Walker is also starting to suffer from headaches, which a doctor can’t find any identifiable cause of. It’s believed that the headaches are a result of the trauma from Heavy dropping a building on Walker earlier in the season, but Walker thinks it’s something else. The parallel between Walker’s headaches and Senator Brown’s exploded head feels like too big of a coincidence though. Could a new threat be closer to Walker than he realizes? Even the seemingly benign coroner swap comes off as suspicious, with this episode at least making a decent effort to induce a sense of paranoia in the viewer, which works fairly well.
Pilgrim also gets a more sizable arc this week, as her father’s trial plays out, but this is another arc that largely just felt like it wasted time. The drama between Pilgrim and her father just isn’t really landing, and the show can’t seem to decide whether Waldo Pilgrim is a good man or a corrupt coward. Maybe he’s sort of both, but then, that makes it difficult to determine whether we should be rooting for him.
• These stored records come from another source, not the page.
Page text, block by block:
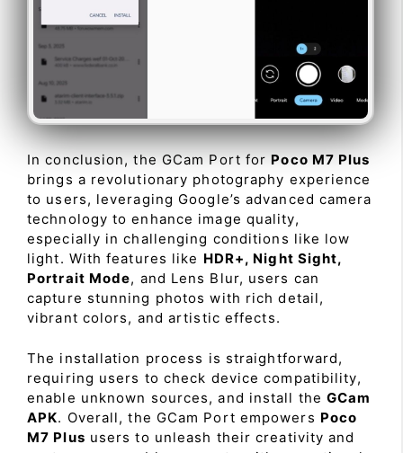
In conclusion, the GCam Port for Poco M7 Plus
brings a revolutionary photography experience
to users, leveraging Google’s advanced camera
technology to enhance image quality,
especially in challenging conditions like low
light. With features like HDR+, Night Sight,
Portrait Mode, and Lens Blur, users can
capture stunning photos with rich detail,
vibrant colors, and artistic effects.
The installation process is straightforward,
requiring users to check device compatibility,
enable unknown sources, and install theGCam
APK. Overall, the GCam Port empowers Poco
M7 Plus users to unleash their creativity and
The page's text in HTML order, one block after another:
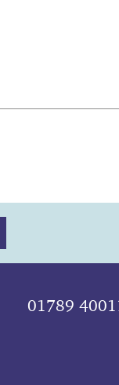
01789
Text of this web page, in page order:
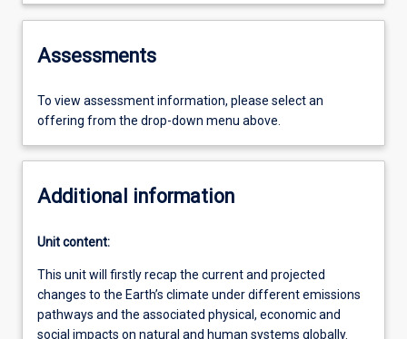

It’s easy to see why Pilgrim is so frustrated with her father, since he clearly can’t be trusted, but this didn’t translate to a truly meaningful story arc, sadly.
Something that was a bit better was Walker and Pilgrim getting a lead on the late senator’s sex tape, with Nicole Glantz helping them track down the woman in the video, whose boyfriend might have killed the senator. The boyfriend is a Power, a werewolf-like Power who proves a bit difficult to catch, but once again, this storyline amounts to a dead end, as this is a very obvious red herring. The hint at a possible romance between Walker and Glantz is a bit more interesting, but it’s very subtle, and not much is done with it at this point. With Lange seemingly out of the picture, maybe it is time for Walker to get a new woman. It would certainly help justify the strange amount of attention that Glantz’s character has been getting this season.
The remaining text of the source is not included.